--- Description of the task ---
Retype each entry verbatim. Do not include the images.

*** Opening Records for this exercise ***

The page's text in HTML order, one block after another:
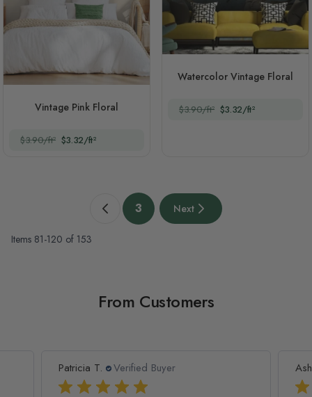
Vintage Pink Floral
$3.90/ft² $3.32/ft²
Watercolor Vintage Floral
$3.90/ft² $3.32/ft²
Items 81-120 of 153
Previous pageYou're currently reading page
3 Next page
Next
From Customers
Patricia T. Verified Buyer
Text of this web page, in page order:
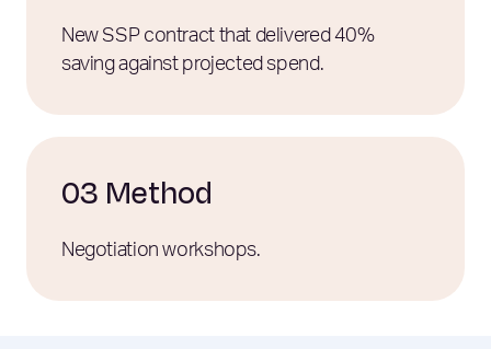
New SSP contract that delivered 40%
saving against projected spend.
03 Method
Negotiation workshops.
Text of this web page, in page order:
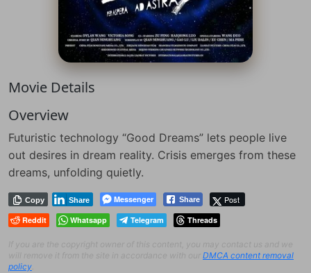
Movie Details
Overview
Futuristic technology “Good Dreams” lets people live
out desires in dream reality. Crisis emerges from these
dreams, unfolding quietly.
Messenger
Copy Share Post
Share
Reddit Whatsapp Telegram Threads
If you are the copyright owner of this content, you may contact us and we
will remove it from the site in accordance with our DMCA content removal
policy
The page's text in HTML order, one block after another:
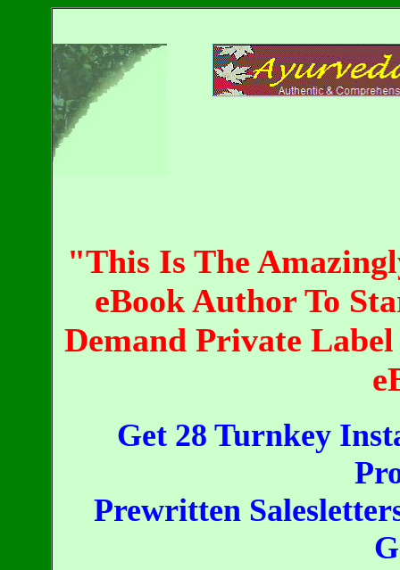
"This Is The
eBook Author To
Demand Private
Get 28 Turnkey
Prewritten
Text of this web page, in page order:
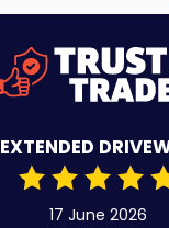
EXTENDED
17 June 2026
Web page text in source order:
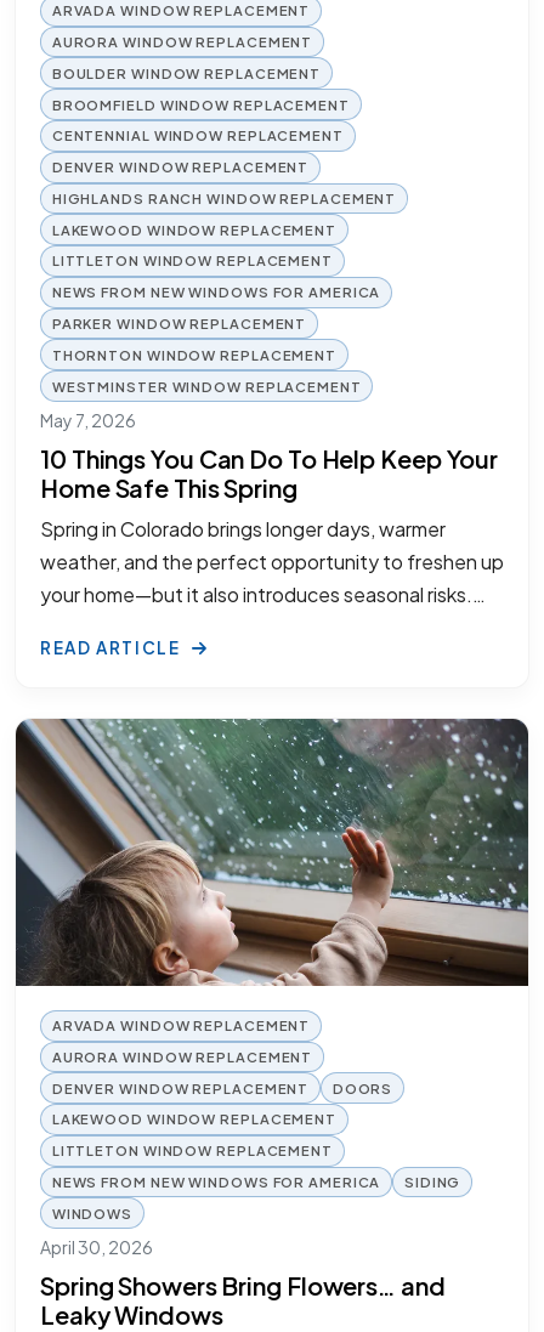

*** Closing Records for this exercise ***

--- Answer to this problem ---
The page's text in HTML order, one block after another:
Vintage Pink Floral
$3.90/ft² $3.32/ft²
Watercolor Vintage Floral
$3.90/ft² $3.32/ft²
Items 81-120 of 153
Previous pageYou're currently reading page
3 Next page
Next
From Customers
Patricia T. Verified Buyer
Text of this web page, in page order:
New SSP contract that delivered 40%
saving against projected spend.
03 Method
Negotiation workshops.
Text of this web page, in page order:
Movie Details
Overview
Futuristic technology “Good Dreams” lets people live
out desires in dream reality. Crisis emerges from these
dreams, unfolding quietly.
Messenger
Copy Share Post
Share
Reddit Whatsapp Telegram Threads
If you are the copyright owner of this content, you may contact us and we
will remove it from the site in accordance with our DMCA content removal
policy
The page's text in HTML order, one block after another:
"This Is The
eBook Author To
Demand Private
Get 28 Turnkey
Prewritten
Text of this web page, in page order:
EXTENDED
17 June 2026
Web page text in source order:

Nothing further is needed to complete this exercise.